Letra e música: Gilberto Gil
© 1981 Gege Edições
/ Preta Music (EUA & Canadá)
Drão
O amor da gente é como um grão
Uma semente de ilusão
Tem que morrer pra germinar
Plantar nalgum lugar
Ressuscitar no chão
Nossa semeadura
Quem poderá fazer
Aquele amor morrer!
Nossa caminhadura
Dura caminhada
Pela estrada escura
Drão
Não pense na separação
Não despedace o coração
O verdadeiro amor é vão
Estende-se, infinito
Imenso monolito
Nossa arquitetura
Quem poderá fazer
Aquele amor morrer!
Nossa caminha dura
Nossa caminha dura
Cama de tatame
Pela vida afora
Drão
Os meninos são todos sãos
Os pecados são todos meus
Deus sabe a minha confissão
Não há o que perdoar
Por isso mesmo é que há
De haver mais compaixão
Quem poderá fazer
Aquele amor morrer
Se o amor é como um grão!
Morrenasce, trigo
Vivemorre, pão
Drão
GRAVAÇÕES
1982 – GILBERTO GIL, Álbum “Um Banda Um”
Warner Music
1992 – DJAVAN, Álbum “Gilberto
Gil – Songbook”
Lumiar
Discos
1998 –
CAETANO VELOSO, Álbum “Prenda
Minha”
PolyGram
2015
– CAETANO VELOSO / GILBERTO GIL
Álbum
“Dois Amigos, Um Século de Música – Multishow ao Vivo"
Sony Music
"Há
canções de maturação, que começam por uma pílula de criação - por uma gota que
colore a água no jarro e vai decantando; um dia você pega aquele precipitado lá
no fundo e trabalha nele. É um modo; Expresso 2222, por exemplo, foi feita
assim. Mas há canções que demandam esforço concentrado por considerável período
de tempo de realização intensiva. Drão está entre essas.
"Sua
criação apresentou altos graus de dificuldade porque ela lidava com um assunto
denso - o amor e o desamor, o rompimento, o final de um casamento; porque era
uma canção para Sandra [apelidada Drão - daí o título da música] - e para mim.
'Como é que eu vou passar tanta coisa numa canção só?', eu me perguntava. Além
disso, havia a exigência de excelência, de que o versar tivesse capricho. Então
demorou dias e dias de trabalho.
"Eu
me lembro de estar sentado no chão, anotando frases no caderno, com o violão do
lado, e de repente sentir o sufoco do coágulo da criação, e ao mesmo tempo a
iminência da explosão da via criativa, e não aguentar, saindo dali e indo para
o quarto me deitar e deixar, então, aquele coágulo se dissolver, criando
filetes que se encaminhavam pra aqui e pra ali... Aí o cérebro e o coração
entumeciam, algumas idéias fluíam, e dois, três ou quatro versos saíam.
Satisfeito, eu fechava o caderno e ia embora cuidar da vida.
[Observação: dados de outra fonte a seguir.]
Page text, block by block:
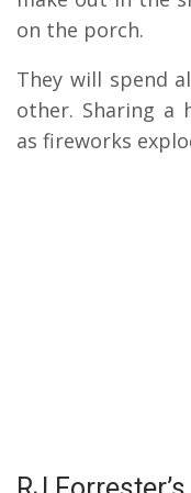
on the porch.
They will spend
other. Sharing a
as fireworks

Saía, passava o
dia fazendo outras coisas, chegava de noite eu retomava; ficava a madrugada
toda de novo.
"Outra
exigência que eu me colocava era de não me precipitar. Eu queria que o fazer, a
prática, o empirismo da realização fossem observados pelo meu ser ali à
distância: eu tinha que contemplar o feitio da canção. Ao lado do esforço, da
tensão concentrada, tinha que haver a descontração, o relaxamento concentrado -
as duas coisas, e todas essas exigências sobrepostas determinando o modo de
compor a canção.
"Fazer
música é uma loucura quando você se coloca tantos problemas."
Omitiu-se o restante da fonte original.